Leland E. Byrd (April 8, 1927 – January 19, 2022) was an American college athletic administrator, basketball player and coach. He was an All-American player at West Virginia University (WVU) and went on to serve as athletic director at several universities.

Byrd was born in Lynch, Kentucky, on April 8, 1927, and grew up in Matoaka, West Virginia. He played high school basketball for his father at Matoaka High School. Byrd enrolled at WVU in 1944, and because of a shortage of players due to World War II he was able to play as a freshman. Byrd enjoyed a four-year college career for the Mountaineers, earning All-America honors from the Helms Athletic Foundation as a junior in 1947. Following his graduation in 1948, he was drafted by the New York Knicks in the 1948 BAA draft, though he did not play for the team. Byrd was drafted into the United States Army and was eventually was commissioned a first lieutenant.
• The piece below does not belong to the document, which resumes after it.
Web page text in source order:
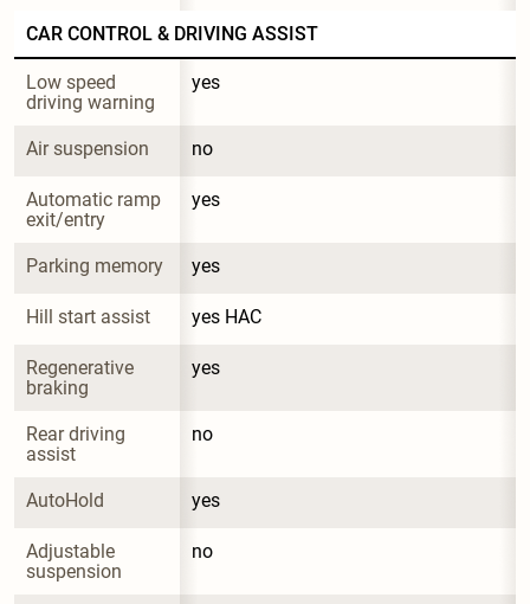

His first coaching job came at Hinton High School in his native West Virginia. From there he was hired as head basketball coach at Glenville State College and was named the school's athletic director in 1962. He then moved to a teaching position at Miami Dade College's north campus, which was quickly expanded to include assistant athletic director duties. Three years later, he was named athletic director of the school's south campus. In 1972 he was named athletic director at his alma mater WVU, replacing Red Brown. In 1979, Byrd was named as Executive Director of the Eastern Eight Conference (which became the Atlantic 10 Conference during his tenure). Byrd then became athletic director at Western Michigan where he served from 1984 to 1992.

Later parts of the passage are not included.